* [TRY IT] The goal is an unaltered copy of the records below, minus any images.

* [DATA RECORDS]
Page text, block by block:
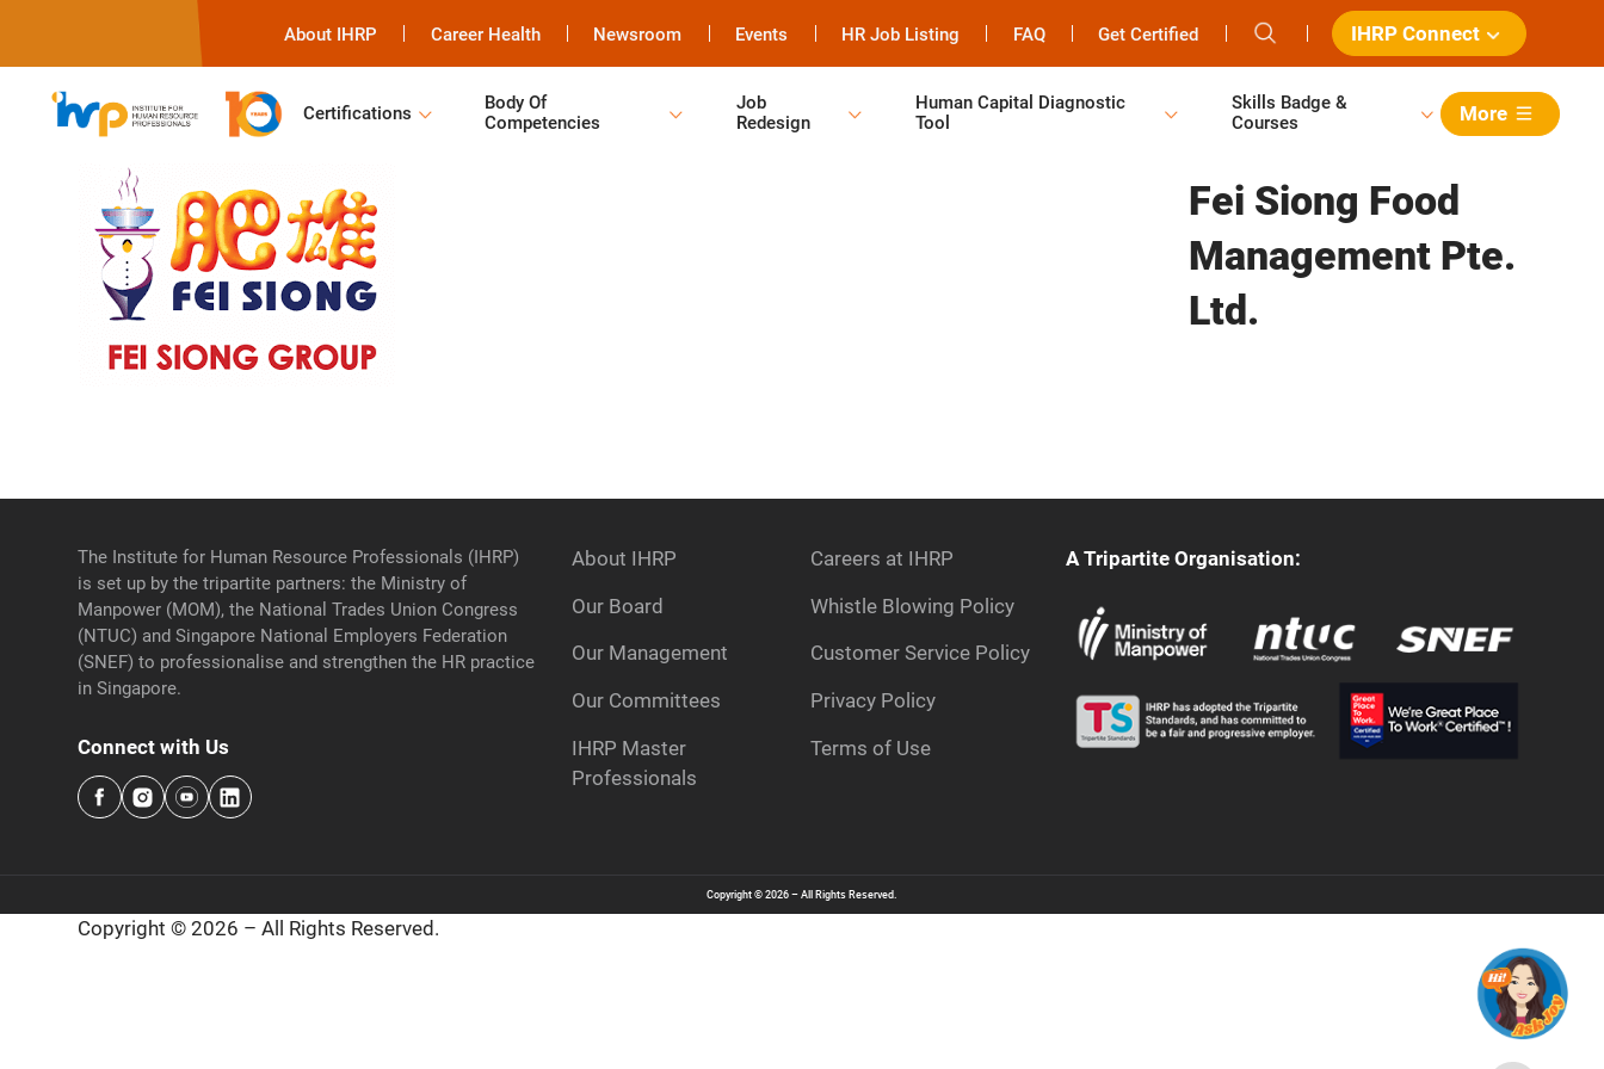
About IHRP Career Health Newsroom Events HR Job Listing FAQ Get Certified IHRP Connect
Certifications
Body Of
Competencies
Job
Redesign
Human Capital Diagnostic
Tool
Skills Badge &
Courses
More
Fei Siong Food
Management Pte.
Ltd.
The Institute for Human Resource Professionals (IHRP)
is set up by the tripartite partners: the Ministry of
Manpower (MOM), the National Trades Union Congress
(NTUC) and Singapore National Employers Federation
(SNEF) to professionalise and strengthen the HR practice
in Singapore.
Connect with Us
About IHRP
Our Board
Our Management
Our Committees
IHRP Master
Professionals
Careers at IHRP
Whistle Blowing Policy
Customer Service Policy
Privacy Policy
Terms of Use
A Tripartite Organisation:
Copyright © 2026 – All Rights Reserved.
Copyright © 2026 – All Rights Reserved.
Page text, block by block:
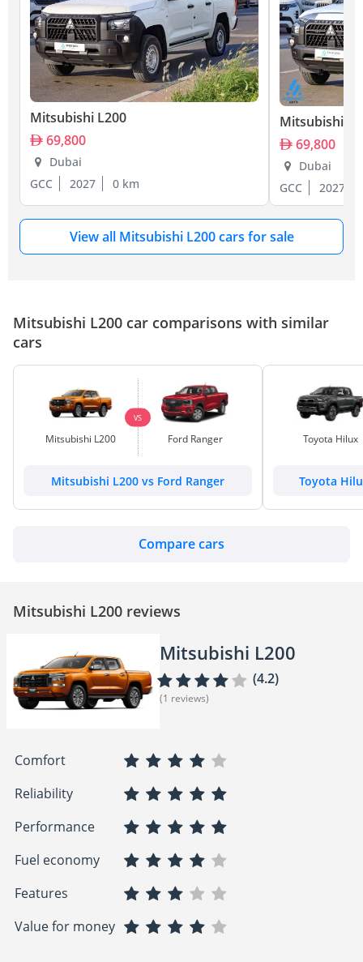
Mitsubishi L200
69,800
Dubai
GCC
2027 0 km
Mitsubishi
69,800
Dubai
GCC
2027
View all Mitsubishi L200 cars for sale
Mitsubishi L200 car comparisons with similar
cars
Mitsubishi L200
VS
Ford Ranger
Mitsubishi L200 vs Ford Ranger
Toyota Hilux
Toyota
Compare cars
Mitsubishi L200 reviews
Mitsubishi L200
(4.2)
(1 reviews)
Comfort
Reliability
Performance
Fuel economy
Features
Value for money

* [SOLUTION TO THIS PROBLEM]
Page text, block by block:
About IHRP Career Health Newsroom Events HR Job Listing FAQ Get Certified IHRP Connect
Certifications
Body Of
Competencies
Job
Redesign
Human Capital Diagnostic
Tool
Skills Badge &
Courses
More
Fei Siong Food
Management Pte.
Ltd.
The Institute for Human Resource Professionals (IHRP)
is set up by the tripartite partners: the Ministry of
Manpower (MOM), the National Trades Union Congress
(NTUC) and Singapore National Employers Federation
(SNEF) to professionalise and strengthen the HR practice
in Singapore.
Connect with Us
About IHRP
Our Board
Our Management
Our Committees
IHRP Master
Professionals
Careers at IHRP
Whistle Blowing Policy
Customer Service Policy
Privacy Policy
Terms of Use
A Tripartite Organisation:
Copyright © 2026 – All Rights Reserved.
Copyright © 2026 – All Rights Reserved.
Page text, block by block:
Mitsubishi L200
69,800
Dubai
GCC
2027 0 km
Mitsubishi
69,800
Dubai
GCC
2027
View all Mitsubishi L200 cars for sale
Mitsubishi L200 car comparisons with similar
cars
Mitsubishi L200
VS
Ford Ranger
Mitsubishi L200 vs Ford Ranger
Toyota Hilux
Toyota
Compare cars
Mitsubishi L200 reviews
Mitsubishi L200
(4.2)
(1 reviews)
Comfort
Reliability
Performance
Fuel economy
Features
Value for money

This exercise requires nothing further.